3. He believed that everything comes from God.
Just as Lewis’s theological belief that Jesus was fully God and fully man underpins most of his works, so his philosophical belief that the cause (or origin) must precede and be greater than the effect, unites his apologetics with it his fiction and his fiction to his academic work.
Either Pure Christianity and The Abolition of Man, Lewis convincingly argues that morality is not man-made but instead requires a supernatural source. He argues the same for religion in the pain problemreason one Wonderand spiritual desire in The retreat of the pilgrim. in the The silver chair, he embodies these arguments as a wicked witch attempts to convince the heroes that suns and lions do not exist; They just made these things up by looking at torches and cats and wondering what they would look like if they were bigger.
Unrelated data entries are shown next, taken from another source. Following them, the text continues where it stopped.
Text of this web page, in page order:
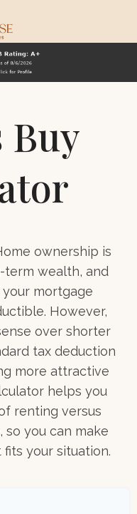
Buy
ownership is
wealth, and
mortgage
However,
over shorter
tax deduction
more attractive
helps you
renting versus
so you can make
your situation.
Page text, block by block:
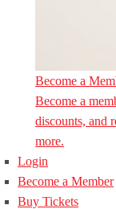
Become a
Become a
discounts, and
more.
Login
Become a Member
Buy Tickets
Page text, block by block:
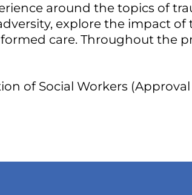
around the topics of
explore the impact
care. Throughout the
of Social Workers
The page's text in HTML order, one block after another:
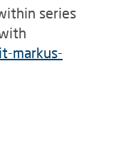
series
markus-
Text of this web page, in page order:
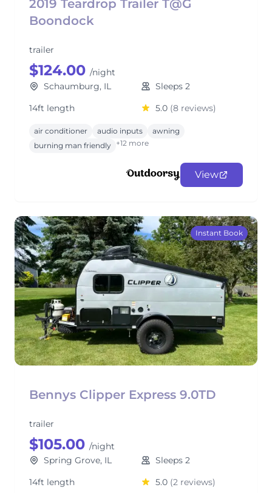
2019 Teardrop Trailer T@G
Boondock
trailer
$124.00 /night
Schaumburg, IL
Sleeps 2
14ft length
5.0 (8 reviews)
air conditioner audio inputs
awning
burning man friendly +12 more
View
Instant Book
Bennys Clipper Express 9.0TD
trailer
$105.00 /night
Spring Grove, IL
Sleeps 2
14ft length
5.0 (2 reviews)
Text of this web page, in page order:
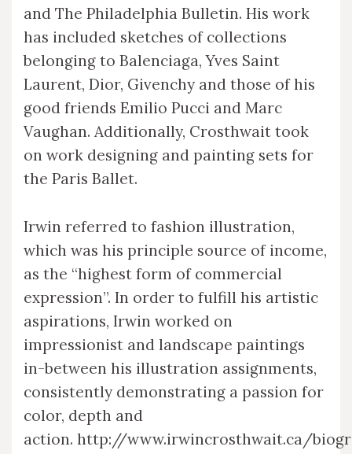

in the The discarded image and A foreword to Paradise Lost, Lewis explains that both Dante and Milton knew what we have forgotten: there is hierarchy and order in the universe, we and the angels are created beings alike, Satan and his demons are spiritual beings who rebelled against their status as creatures, and evil not a thing in itself, but a perversion of good. As The Big Divorce makes it clear that God and heaven are bigger and not smaller than us and our world.
4. He held to divine sovereignty and human responsibility.
All of Lewis’ work affirms the reality of human and angelic free will and the temporal and eternal consequences of our choices and actions, without ever stripping God of his sovereignty or denying that salvation comes by grace through faith.
In both his allegorical and spiritual autobiographies (The retreat of the pilgrim and Surprised by joy), Lewis confesses the many false baits he followed in seeking the true source of his happiness. in the the pain problem, A foreword to Paradise Lost, Perelandraand An observed sadnesshe unpacks the connections between disobedience and pain and obedience and grace.
He confesses the many false temptations he has followed in seeking the true source of his happiness.
At all Narnia Books will not be fully forgiven and restored by Aslan to Lewis’ child heroes until they fully know the nature of their sin and how they could have avoided it. in the The Space Trilogy and Until we have facesthe protagonists learn the need to submit appropriately to authority, as well as the need to act boldly when the occasion calls for it. in the The screw letters and The Big DivorceLewis explores the psychology of sin and traces the diabolical process by which we slowly dehumanize through a series of petty sins.
November 22, 2023 marks the 60th anniversary of Lewis’ death, but I’m confident his reputation will only grow over the next 60 years. Indeed, given the current challenges facing the evangelical church in America, we desperately need Lewis’ voice in the four areas where he has excelled:
1. We need to find a subtler but more effective way of applying the Christian worldview to contemporary social and political problems that at first glance may seem divorced from a biblical understanding of reality.
2. We must base our defense of the biblical view of sex and gender on an incarnative understanding of humanity.
3. We must remind ourselves and our society that goodness, truth and beauty are not relative man-made concepts, but have their origin in God.
4. We must approach issues of justice from a perspective that reconciles societal factors with our status as voluntary beings whose choices have consequences.
May Lewis prove a courageous and winning leader as we strive to reclaim culture for Christ and the gospel.